Basée en Frise orientale, Spedition van Mark exploite sept Iveco S-Way 500 LNG alimentés au Bio-GNL, selon Eurotransport TV. Les camions tournent en deux équipes et peuvent parcourir jusqu’à 300 000 kilomètres par an.
Reiner van Mark, dirigeant de l’entreprise, explique à Eurotransport TV avoir verrouillé des contrats Bio-GNL sur le long terme plusieurs mois à l’avance. Aujourd’hui, il indique payer nettement moins d’un euro par kilogramme de Bio-GNL.
Dans ce contexte, il estime les gains actuels à environ 3 500 euros par camion et par mois. Rapporté à sept véhicules, cela représente un potentiel d’environ 24 500 euros d’économies mensuelles, sur la base du montant avancé.
Carburant, péages et kilométrage : les ressorts de l’économie
Toujours d’après Eurotransport TV, van Mark compare une consommation d’environ 25 kilogrammes de Bio-GNL aux 100 kilomètres à 28 litres de gazole sur un trajet équivalent. Il mentionne aussi un avantage côté péage de 1,8 centime par kilomètre, à condition de choisir la bonne configuration du véhicule pour sa classification.
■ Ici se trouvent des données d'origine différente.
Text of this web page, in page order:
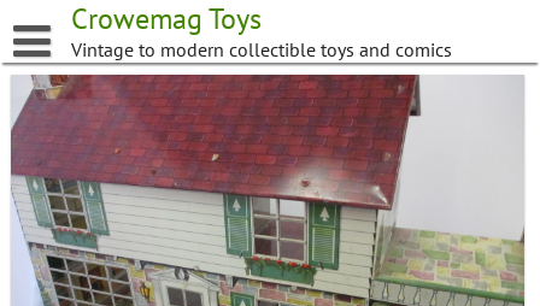
to
content
Crowemag Toys
Vintage to modern collectible toys and comics
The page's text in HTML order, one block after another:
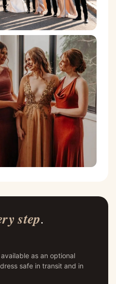
step.
as an optional
safe in transit and in
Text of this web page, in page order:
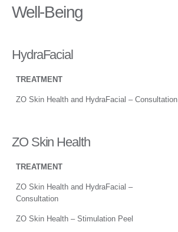
Well-Being
HydraFacial
TREATMENT
ZO Skin Health and HydraFacial – Consultation
ZO Skin Health
TREATMENT
ZO Skin Health and HydraFacial –
Consultation
ZO Skin Health – Stimulation Peel
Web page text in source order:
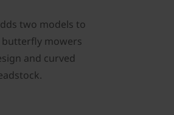
two models to
mowers
and curved
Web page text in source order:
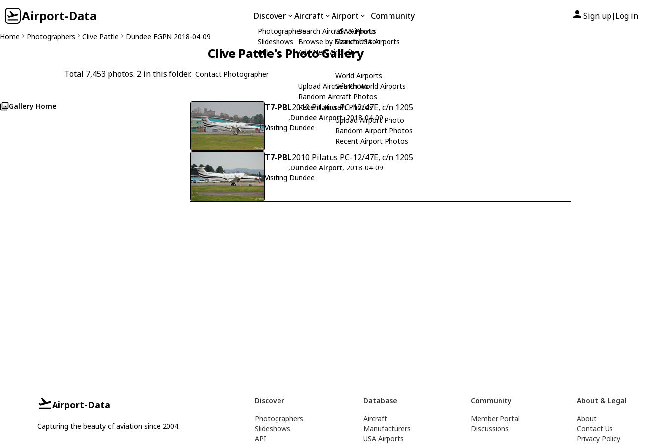
Airport-Data Discover
Photographers
Slideshows
API
Aircraft
Search Aircraft & Photo
Browse by Manufacturer
Add New Aircraft
Upload Aircraft Photo
Random Aircraft Photos
Recent Aircraft Photos
Airport
USA Airports
Search USA Airports
World Airports
Search World Airports
Upload Airport Photo
Random Airport Photos
Recent Airport Photos
Community Sign up| Log in
Home Photographers Clive Pattle Dundee EGPN 2018-04-09
Clive Pattle's Photo Gallery
Total 7,453 photos. 2 in this folder. Contact Photographer
Gallery Home T7-PBL2010 Pilatus PC-12/47E, c/n 1205
,Dundee Airport, 2018-04-09
Visiting Dundee
T7-PBL2010 Pilatus PC-12/47E, c/n 1205
,Dundee Airport, 2018-04-09
Visiting Dundee
Airport-Data
Capturing the beauty of aviation since 2004.
Discover
Photographers
Slideshows
API
Database
Aircraft
Manufacturers
USA Airports
Community
Member Portal
Discussions
About & Legal
About
Contact Us
Privacy Policy
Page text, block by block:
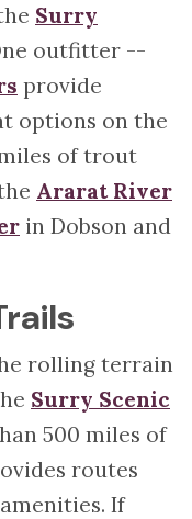
Surry
outfitter --
provide
options on the
of trout
Ararat River
in Dobson and
rolling terrain
Surry Scenic
500 miles of
routes
If
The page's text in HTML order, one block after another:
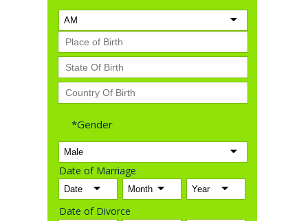
*Gender
Date of Marriage
Date of Divorce
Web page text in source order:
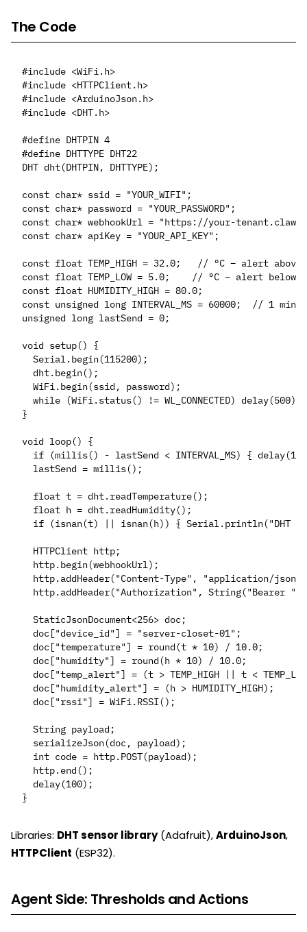
The Code
#include <WiFi.h>
#include <HTTPClient.h>
#include <ArduinoJson.h>
#include <DHT.h>
#define DHTPIN 4
#define DHTTYPE DHT22
DHT dht(DHTPIN, DHTTYPE);
const char* ssid = "YOUR_WIFI";
const char* password = "YOUR_PASSWORD";
const char* webhookUrl = "https://your-
const char* apiKey = "YOUR_API_KEY";
const float TEMP_HIGH = 32.0;   // °C – alert
const float TEMP_LOW = 5.0;    // °C – alert below
const float HUMIDITY_HIGH = 80.0;
const unsigned long INTERVAL_MS = 60000;  // 1 min
unsigned long lastSend = 0;
void setup() {
  Serial.begin(115200);
  dht.begin();
  WiFi.begin(ssid, password);
  while (WiFi.status() != WL_CONNECTED) delay(500);
}
void loop() {
if (millis() - lastSend < INTERVAL_MS) {
  lastSend = millis();
  float t = dht.readTemperature();
  float h = dht.readHumidity();
if (isnan(t) || isnan(h)) { Serial.println("DHT
  HTTPClient http;
  http.begin(webhookUrl);
http.addHeader("Content-Type", "application/
http.addHeader("Authorization", String("Bearer ")
  StaticJsonDocument<256> doc;
  doc["device_id"] = "server-closet-01";
  doc["temperature"] = round(t * 10) / 10.0;
  doc["humidity"] = round(h * 10) / 10.0;
doc["temp_alert"] = (t > TEMP_HIGH || t <
  doc["humidity_alert"] = (h > HUMIDITY_HIGH);
  doc["rssi"] = WiFi.RSSI();
  String payload;
  serializeJson(doc, payload);
  int code = http.POST(payload);
  http.end();
  delay(100);
Libraries: DHT sensor library(Adafruit),ArduinoJson,
HTTPClient (ESP32).
Agent Side: Thresholds and Actions

Autre point mis en avant : les contrats d’entretien Iveco pouvant aller jusqu’à un million de kilomètres. Selon lui, ils permettent de lisser les dépenses et de conserver des coûts mensuels prévisibles. Avec l’utilisation actuelle, les camions atteignent environ le million de kilomètres au bout d’une période d’environ quatre ans.
Le reportage rappelle par ailleurs que le ravitaillement en GNL impose des équipements de protection, le carburant étant stocké à très basse température (environ moins 150 degrés Celsius). Reiner van Mark indique aussi que l’adhésion des conducteurs s’est améliorée lorsque l’entreprise a doté les camions GNL d’un niveau d’équipement plus haut de gamme que ses diesels.
Un chauffeur interrogé dans le cadre du reportage dit avoir d’abord été réticent, notamment sur le principe des camions au gaz et la procédure de ravitaillement, avant d’être finalement convaincu à l’usage.
Meyer Logistik aurait commandé 100 tracteurs GNL
Ce retour d’expérience intervient alors qu’un autre acteur allemand, spécialisé dans la logistique alimentaire, s’orienterait vers une démarche de bien plus grande ampleur. Meyer Logistik aurait passé commande de 100 tracteurs routiers GNL pour ses activités de distribution de produits frais. L’entreprise, centrée sur le transport sous température dirigée pour la grande distribution, indique sur son site exploiter environ 1 300 véhicules au quotidien.
Cette commande présumée ne serait pas un premier pas vers des motorisations alternatives. Meyer Logistik affirme avoir déjà utilisé des poids lourds électriques. De son côté, la publication professionnelle Frische Logistik rapporte que l’entreprise aurait introduit des véhicules au GNC en 2009, des camions hybrides en 2010, et acquis 20 camions GNL en 2017.
Autrement dit, une flotte de 100 unités s’inscrirait moins dans une logique d’essai ponctuel que dans la continuité d’une stratégie déjà engagée autour des carburants alternatifs pour la distribution sous température contrôlée.
Ces choix techniques s’inscrivent aussi dans un contexte où les contrôles et exigences de conformité peuvent peser sur l’exploitation quotidienne des flottes.